L’ouvrage « La responsabilité des intellectuels dans la crise en Rd-Congo » de Freddy Mulumba Kabuayi wa Bondo a été au centre d’un débat enrichissant le vendredi 15 juin dernier à l’Alliance belgo-congolaise de Kinshasa. Bob Ntumba a succinctement résumé l’ouvrage, un réquisitoire sévère contre les intellectuels qui partagent la responsabilité de la crise congolaise avec les politiques.
«J’ai écrit cet ouvrage pour susciter le débat », a déclaré Freddy Mulumba l’auteur, avant l’ouverture du débat. Et de poursuivre : « 47 ans après l’indépendance, le pays est au fond du gouffre, dans la misère, la désolation. On doit s’interroger, avec tout ce que l’on a comme intelligentsia. On doit se dire la vérité, sans porter des gants, même si cette vérité dérange ». L’auteur de l’ouvrage a affirmé que les intellectuels ont failli à leur mission d’éclairer la population. Bien au contraire, ils ont menti à cette population et cette dernière n’a plus d’estime pour eux.
Répondant à plusieurs questions de l’assistance, Mulumba Kabuayi a soutenu que la culture d’attendre l’aide extérieure est notre malheur, car elle consacre notre dépendance. « Nous sommes incapables de nous gérer, et nous attendons que l’extérieur nous vienne en aide. Nous devons mettre fin à cela du fait que le monde actuel est celui des affaires. Le Congo démocratique doit se préparer afin de ne pas retomber dans une néo-colonisation », a-t-il martelé. Freddy Mulumba a proposé la relecture de l’histoire du pays pour prendre des bonnes solutions aux regards des enjeux réels de la mondialisation.

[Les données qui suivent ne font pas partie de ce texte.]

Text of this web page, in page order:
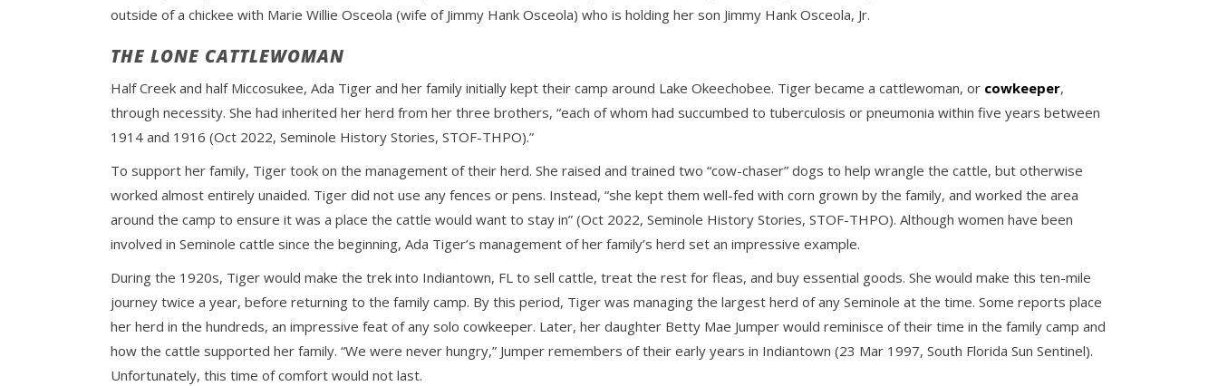
outside of a chickee with Marie Willie Osceola (wife of Jimmy Hank Osceola) who is holding her son Jimmy Hank Osceola, Jr.
THE LONE CATTLEWOMAN
Half Creek and half Miccosukee, Ada Tiger and her family initially kept their camp around Lake Okeechobee. Tiger became a cattlewoman, or cowkeeper,
through necessity. She had inherited her herd from her three brothers, “each of whom had succumbed to tuberculosis or pneumonia within five years between
1914 and 1916 (Oct 2022, Seminole History Stories, STOF-THPO).”
To support her family, Tiger took on the management of their herd. She raised and trained two “cow-chaser” dogs to help wrangle the cattle, but otherwise
worked almost entirely unaided. Tiger did not use any fences or pens. Instead, “she kept them well-fed with corn grown by the family, and worked the area
around the camp to ensure it was a place the cattle would want to stay in” (Oct 2022, Seminole History Stories, STOF-THPO). Although women have been
involved in Seminole cattle since the beginning, Ada Tiger’s management of her family’s herd set an impressive example.
During the 1920s, Tiger would make the trek into Indiantown, FL to sell cattle, treat the rest for fleas, and buy essential goods. She would make this ten-mile
journey twice a year, before returning to the family camp. By this period, Tiger was managing the largest herd of any Seminole at the time. Some reports place
her herd in the hundreds, an impressive feat of any solo cowkeeper. Later, her daughter Betty Mae Jumper would reminisce of their time in the family camp and
how the cattle supported her family. “We were never hungry,” Jumper remembers of their early years in Indiantown (23 Mar 1997, South Florida Sun Sentinel).
Unfortunately, this time of comfort would not last.

S’attardant sur la question ayant trait à la dimension spirituelle de l’intellectuel africain, et particulièrement congolais, Freddy Mulumba a démontré que les grandes civilisations à travers le monde ont d’abord des valeurs spirituelles solides. Mais en Afrique, la sorcellerie tue la société, au lieu de la développer. Par ailleurs, a laissé entendre l’orateur, une confusion règne dans l’acception de l’élite intellectuelle et l’élite politique. Et on oppose l’intellectuel au politique. L’homme politique considère l’intellectuel comme l’opposant. C’est dangereux, car le travail de l’un est coplèté par celui de l’autre. « C’est pendant de moments difficiles que les élites émergent. Et si tout était facile, la vie n’aurait pas de sens », a-t-il attesté.

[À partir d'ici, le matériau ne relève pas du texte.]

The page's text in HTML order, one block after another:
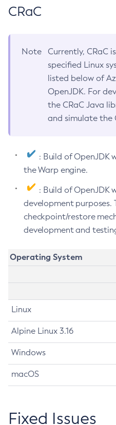
CRaC
Note
Currently, CRaC
specified Linux
listed below of
OpenJDK. For
the CRaC Java
and simulate the
: Build of OpenJDK
the Warp engine.
: Build of OpenJDK
development purposes.
checkpoint/restore
development and
Operating System
Linux
Alpine Linux 3.16
Windows
macOS
Fixed Issues
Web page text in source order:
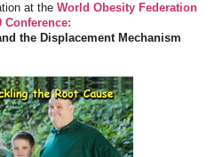
at the World Obesity Federation
Conference:
the Displacement Mechanism
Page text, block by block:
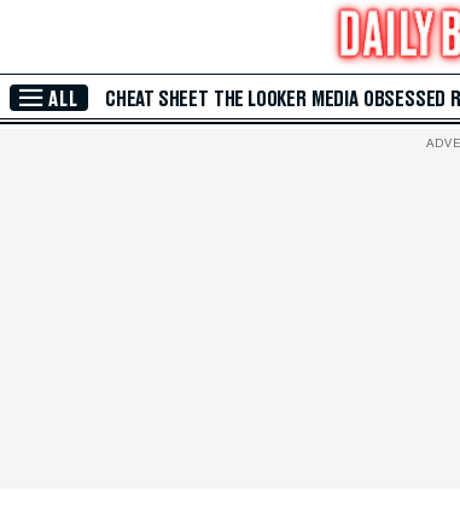
ALL CHEAT SHEET THE LOOKER MEDIA OBSESSED
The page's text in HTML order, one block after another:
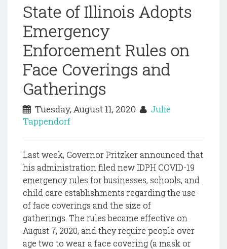
State of Illinois Adopts
Emergency
Enforcement Rules on
Face Coverings and
Gatherings
Tuesday, August 11, 2020
Julie
Tappendorf
Last week, Governor Pritzker announced that
his administration filed new IDPH COVID-19
emergency rules for businesses, schools, and
child care establishments regarding the use
of face coverings and the size of
gatherings. The rules became effective on
August 7, 2020, and they require people over
age two to wear a face covering (a mask or
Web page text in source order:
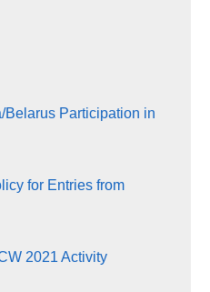
Participation in
for Entries from
2021 Activity
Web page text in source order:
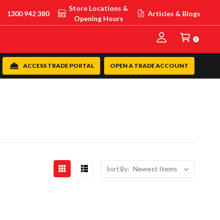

Répondant à une question pertinente sur la tendance générale à l’irresponsabilité de l’élite congolaise d’accuser la communauté internationale dans la crise congolaise, Freddy Mulumba a été formel : « La responsabilité de la crise en Rd-Congo est partagée. Les intellectuels congolais ont leur part de responsabilité ». Le sénateur Mosengo a, dans sa contribution au débat, soutenu qu’il ne se pose pas un problème de l’intellectuel individuel. Cette question doit être perçue sur le plan collectif. Car cet intellectuel évolue dans un environnement socio-politique et économique dégradant. Enfin, l’auteur a demandé à ce que les jeunes nourrissent des grandes ambitions pour le pays.